Shanker Self-Reg® helps us consider self-regulation and stress across five interrelated domains: biological, emotion, cognitive, social and prosocial. In this blog we are going to explore the Social Domain.

Stress in this domain is caused by difficulty picking up on social cues, and understanding the effect of one’s own behaviour on others. Stressors in the Social Domain often interact with and multiply stressors in the other four domains of Self-Reg. Some stressors that can impact the this domain include peer pressure, public speaking, bullying, being excluded, meeting someone new, and more.

Let’s explore The Social Domain further:

  • Problems in the social domain lie in the arousal created by the system that serves as a child’s first line of defense for dealing with stress. This is the social engagement system.
  • Urging a child try harder in the social domain can make the child even more tense and unsure of themselves in social situations.
  • What we need to understand is, what we can do to enhance the capacity for connectedness in kids who find social interaction stressful.
  • If a fight-or-flight reaction to social situations becomes entrenched, the child will shy away from what they most desperately need when they are frightened or anxious. And what they need is the calming presence of a caregiver or other children.
  • Turning inward is what is really involved if we go into fight-or-flight. The brain has shifted to the so-called “survival brain.”
  • It is extremely hard for children to use words to communicate when they are feeling this way.
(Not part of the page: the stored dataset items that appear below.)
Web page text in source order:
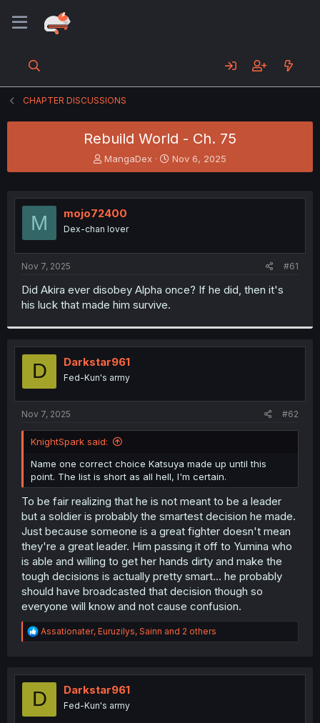
CHAPTER DISCUSSIONS
Rebuild World - Ch. 75
T
h
e
a
s
t
r
MangaDex
S
t
r
Nov 6, 2025
M mojo72400
Dex-chan lover
Nov 7, 2025 #61
Did Akira ever disobey Alpha once? If he did, then it's
his luck that made him survive.
D Darkstar961
Fed-Kun's army
Nov 7, 2025 #62
KnightSpark said:
Name one correct choice Katsuya made up until this
point. The list is short as all hell, I'm certain.
To be fair realizing that he is not meant to be a leader
but a soldier is probably the smartest decision he made.
Just because someone is a great fighter doesn't mean
they're a great leader. Him passing it off to Yumina who
is able and willing to get her hands dirty and make the
tough decisions is actually pretty smart... he probably
should have broadcasted that decision though so
everyone will know and not cause confusion.
R
e
t
o
Assationater, Euruzilys, Sainn and 2 others
D Darkstar961
Fed-Kun's army

What happens when social stress is excessive:

  • In fight-or-flight, even the most benign of social acts can be interpreted as a threat. These sorts of distortions are a sign that a child has gone into a state of low energy/high tension. The child’s immediate need is to be soothed and caregivers need to re-establish the child’s sense of safety.
  • “Threats” come in all shapes and sizes. Some threats are very easy to define. Sometimes the threat is simply a look, a vocalization, a gesture, a movement. Or, alternatively, the lack of a look, a vocalization, a gesture, a movement.
  • When a child feels threatened the result can be sympathetic flooding (anger and aggression, flight or desertion). It can also be parasympathetic flooding (withdrawal, paralysis).
  • A child will find themselves overwhelmed by situations that outstrip their social abilities. If this happens they will likely respond aggressively or withdraw from such situations.
  • The problem for such a child may be that they can’t “read” what other children are feeling from their faces, or have trouble following conversational twists and turns. They don’t understand why what they said or did, and elicited a fear or anger response on the face of the child they were engaging with. Everyone in the group seems to be on the same page except them; everyone laughs at the joke except them.
  • Children with problems in the social domain need to learn to do Self-Reg in social situations. Because, first and foremost they have to learn what they can do to feel safe.
  • Nature’s mechanism for socialization in the early years is play.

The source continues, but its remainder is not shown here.